Road Accident Fund Crisis 2026: Financial Collapse, Litigation Funding, and Reform Efforts in South Africa
Table of Contents
- Road Accident Fund Crisis 2026: Understanding South Africa's R400 Billion Debt Crisis
- The Financial Crisis: Understanding RAF's Debt Spiral
- Litigation Funding: The Hidden Driver of RAF Claims Surge
- Governance Crisis: The Collins Letsoalo Era and Corruption Allegations
- The Claims Backlog: 400,000 Victims Waiting for Justice
- Reform Efforts and Signs of Recovery
- Regulatory Gaps: The Need for Litigation Funding Oversight
- Impact on Motorists: Rising Fuel Levies and Transportation Costs
- The Road Ahead: Systemic Risk and Financial Realities
- Conclusion: Urgent Action Required
Road Accident Fund Crisis 2026: Understanding South Africa’s R400 Billion Debt Crisis
The Road Accident Fund (RAF) in South Africa faces an unprecedented financial crisis that threatens to blow a R400 billion hole in the national fiscus. As of April 2026, the RAF’s contingent liabilities have reached alarming levels, with immediate liabilities exceeding R100 billion. This crisis represents one of the largest debts on South Africa’s balance sheet and demands urgent attention from policymakers and stakeholders.

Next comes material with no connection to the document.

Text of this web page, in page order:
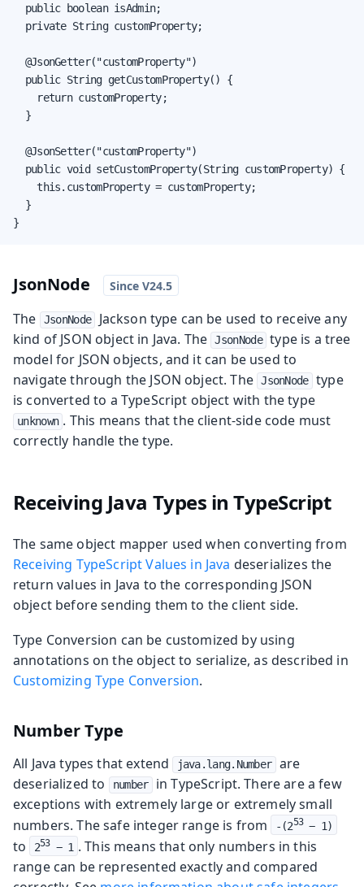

The Financial Crisis: Understanding RAF’s Debt Spiral
The numbers paint a dire picture of the Road Accident Fund’s financial health. In the 2025 financial year, the RAF collected R50 billion through fuel levies paid by every motorist and passenger. However, claims expenditure alone amounted to R46.9 billion, leaving almost nothing to reduce the backlog of 400,000 outstanding claims. By the end of March 2025, the amount owed to claimants had grown to R40.4 billion.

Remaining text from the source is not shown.